Another look at bzr network traffic

Andrew Cowie andrew at operationaldynamics.com
Tue Apr 6 04:28:46 BST 2010


On Sun, 2010-04-04 at 12:06 -0500, John Arbash Meinel wrote:
http://article.gmane.org/gmane.comp.version-control.bazaar-ng.general/67118
> 

So I was about to reply to that message, but we've got this thread here,
so here we are.

On Thu, 2010-03-18 at 08:51 -0500, John Arbash Meinel wrote: 
> I was sort of staying out of this as a 'known bug' of the 2a format, but
> since it wasn't clear in Andrew's head, I'll explain.
> ...

> What that means for the current smart protocol, is that all fetches will
> copy at least 1 fulltext, regardless of the delta size. So a 1 byte
> change to a 1MB file will transmit 1MB of data, though after
> autopack/pack it will probably get stored as a small handful of bytes
> again. (While it is in its own pack, it is still stored as 1MB on disk.)
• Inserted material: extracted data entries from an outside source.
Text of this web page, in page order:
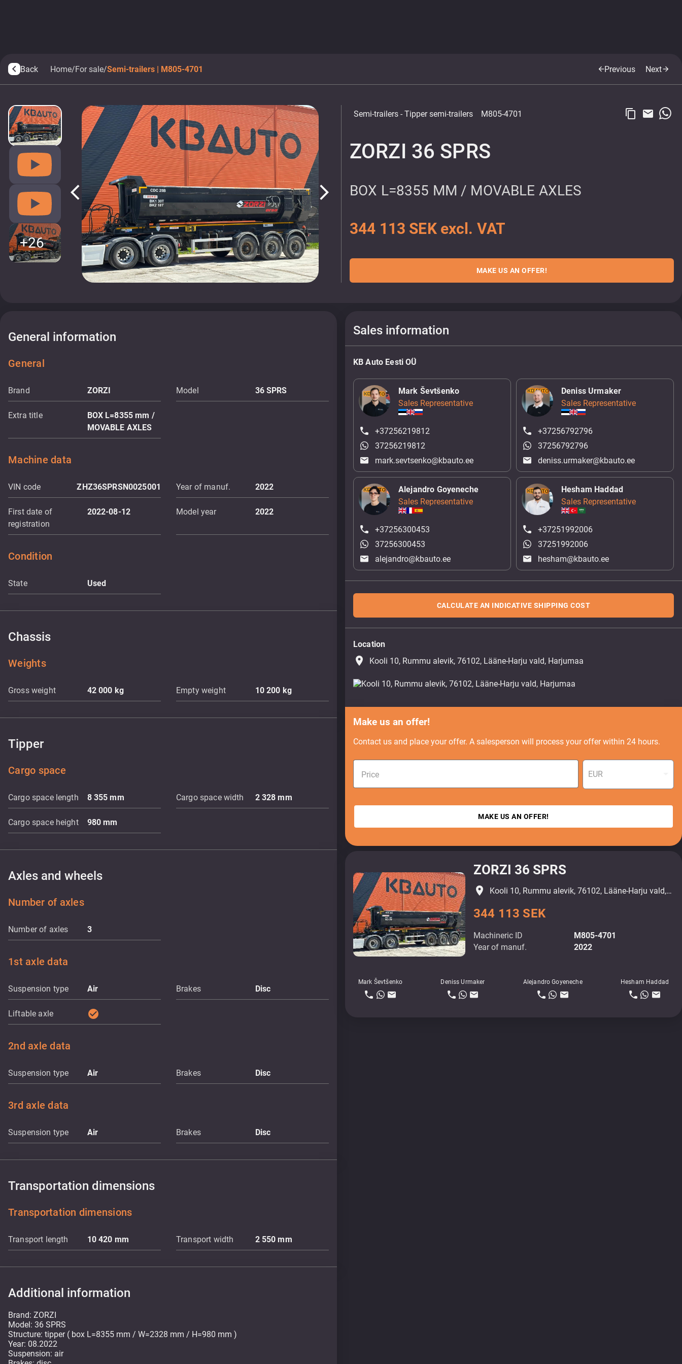
arrow_back_ios Back Home/For sale/Semi-trailers | M805-4701 arrow_backPrevious Nextarrow_forward
arrow_back_ios arrow_forward_ios
+26
Semi-trailers - Tipper semi-trailers M805-4701 content_copy email
ZORZI 36 SPRS
BOX L=8355 MM / MOVABLE AXLES
344 113 SEK excl. VAT
MAKE US AN OFFER!
General information
General
Brand ZORZI Model 36 SPRS
Extra title
BOX L=8355 mm /
MOVABLE AXLES
Machine data
VIN code ZHZ36SPRSN0025001 Year of manuf. 2022
First date of
registration
2022-08-12 Model year 2022
Condition
State Used
Chassis
Weights
Gross weight 42 000 kg Empty weight 10 200 kg
Tipper
Cargo space
Cargo space length 8 355mm Cargo space width 2 328mm
Cargo space height 980mm
Axles and wheels
Number of axles
Number of axles 3
1st axle data
Suspension type Air Brakes Disc
Liftable axle check_circle
2nd axle data
Suspension type Air Brakes Disc
3rd axle data
Suspension type Air Brakes Disc
Transportation dimensions
Transportation dimensions
Transport length 10 420 mm Transport width 2 550mm
Additional information
Brand: ZORZI
Model: 36 SPRS
Structure: tipper ( box L=8355 mm / W=2328 mm / H=980 mm )
Year: 08.2022
Suspension: air
Sales information
KB Auto Eesti OÜ
Mark Ševtšenko
Sales Representative
+37256219812
37256219812
mark.sevtsenko@kbauto.ee
Deniss Urmaker
Sales Representative
+37256792796
37256792796
deniss.urmaker@kbauto.ee
Alejandro Goyeneche
Sales Representative
+37256300453
37256300453
alejandro@kbauto.ee
Hesham Haddad
Sales Representative
+37251992006
37251992006
hesham@kbauto.ee
CALCULATE AN INDICATIVE SHIPPING COST
Location
place Kooli 10, Rummu alevik, 76102, Lääne-Harju vald, Harjumaa
Make us an offer!
Contact us and place your offer. A salesperson will process your offer within 24 hours.
Price EUR
MAKE US AN OFFER!
ZORZI 36 SPRS
Machineric ID
M805-4701
Year of manuf.
2022
Mark Ševtšenko Deniss Urmaker Alejandro Goyeneche Hesham Haddad
344 113 SEK
place Kooli 10, Rummu alevik, 76102, Lääne-Harju vald, Harjumaa

Once upon a time when people were optimizing normal operations over
http:// it was mentioned that Bazaar is very good about using HTTP Range
requests to only grab the actual bytes that it cares about. All good.
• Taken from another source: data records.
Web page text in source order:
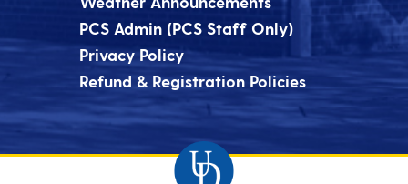
PCS Admin (PCS Staff Only)
Privacy Policy
Refund & Registration Policies
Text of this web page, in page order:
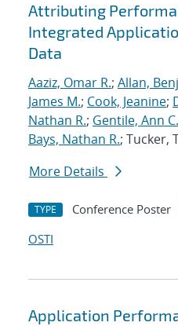
Attributing
Integrated
Data
Aaziz, Omar R.; Allan,
James M.; Cook, Jeanine;
Nathan R.; Gentile, Ann C.
Bays, Nathan R.; Tucker,
More Details
TYPE Conference Poster
OSTI
Application
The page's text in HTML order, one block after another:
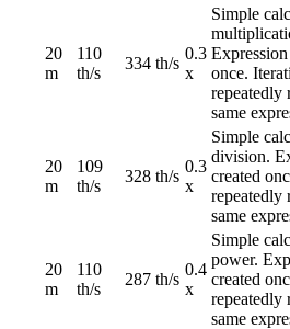
20
m
110
th/s
334 th/s
0.3
x
Simple
once.
repeatedly
same
20
m
109
th/s
328 th/s
0.3
x
Simple
division.
created
repeatedly
same
20
m
110
th/s
287 th/s
0.4
x
Simple
power.
created
repeatedly
same
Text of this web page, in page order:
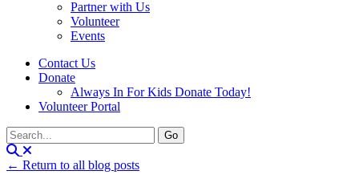
Partner with Us
Volunteer
Events
Contact Us
Donate
Always In For Kids Donate Today!
Volunteer Portal
← Return to all blog posts
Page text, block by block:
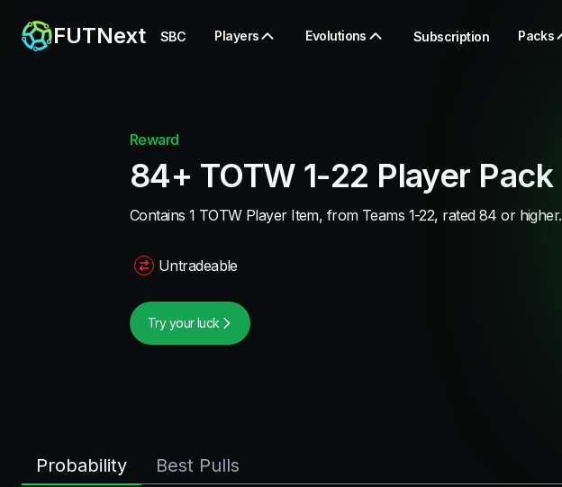
FUTNext SBC Players Evolutions Subscription Packs
Reward
84+ TOTW 1-22 Player Pack
Contains 1 TOTW Player Item, from Teams 1-22, rated 84 or higher.
Untradeable
Try your luck
Probability Best Pulls
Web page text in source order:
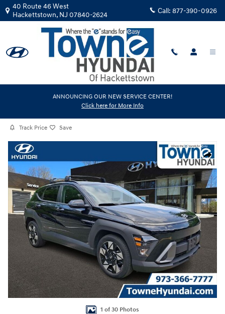
Skip to main content
40 Route 46 West
Hackettstown, NJ 07840-2624 Call: 877-390-0926
ANNOUNCING OUR NEW SERVICE CENTER!
Click here for More Info
Certified Used|2024|Hyundai
Track Price Save
Share
Certified 2024 Hyundai Kona SEL SUV Photo 1 of 30
1 of 30 Photos

But this makes it sound like over the bzr{,+ssh}:// protocol that
requesting a small revision may end up shipping an entire pack file no
matter what. If true, then the obvious concern is "I just got repacked
into a single pack that's now 100 MB big, goodie! here it comes!"
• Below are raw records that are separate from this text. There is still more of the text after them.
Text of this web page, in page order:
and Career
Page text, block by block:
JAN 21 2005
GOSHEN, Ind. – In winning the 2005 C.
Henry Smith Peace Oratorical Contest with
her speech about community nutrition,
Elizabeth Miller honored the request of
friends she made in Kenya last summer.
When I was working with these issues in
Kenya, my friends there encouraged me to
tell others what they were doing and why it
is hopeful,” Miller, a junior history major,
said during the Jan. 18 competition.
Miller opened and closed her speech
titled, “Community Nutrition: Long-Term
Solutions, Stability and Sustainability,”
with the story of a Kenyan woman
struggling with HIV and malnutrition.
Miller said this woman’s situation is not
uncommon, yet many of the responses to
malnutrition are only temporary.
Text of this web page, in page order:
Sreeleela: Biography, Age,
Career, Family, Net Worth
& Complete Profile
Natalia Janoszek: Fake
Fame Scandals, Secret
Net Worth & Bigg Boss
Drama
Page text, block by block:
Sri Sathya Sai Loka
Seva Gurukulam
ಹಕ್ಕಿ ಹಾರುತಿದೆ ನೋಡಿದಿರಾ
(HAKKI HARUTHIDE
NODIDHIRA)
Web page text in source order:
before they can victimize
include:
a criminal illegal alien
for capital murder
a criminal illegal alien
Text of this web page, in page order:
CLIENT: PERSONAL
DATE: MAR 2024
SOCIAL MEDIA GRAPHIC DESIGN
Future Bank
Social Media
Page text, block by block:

Meanwhile, to the preceding message,

On Wed, 2010-03-17 at 12:24 +1100, Andrew Bennetts wrote:
> I'm not sure that this is worth worrying about, e.g. on my usual
> internet connection 200kB takes less than a second to receive.  Is
> this
> behaviour a problem for you? 

That sounds ... cavalier. I mean, sure, sometimes we have nice fat
network connections all to ourselves, but just as often not (when I read
this email last week I was on a client site with 200 developers on less
bandwidth than you have at home). We all get that network bytes = time
and given that we're trying to make Bazaar fast, unnecessary network
traffic seems ... unnecessary.

I would have thought this was all just a case of me not understanding
what's really going on except for the comment:

> Git specifically addresses this with 'skinny packs' sent over the
> wire.

So, um, maybe we're missing a bet too?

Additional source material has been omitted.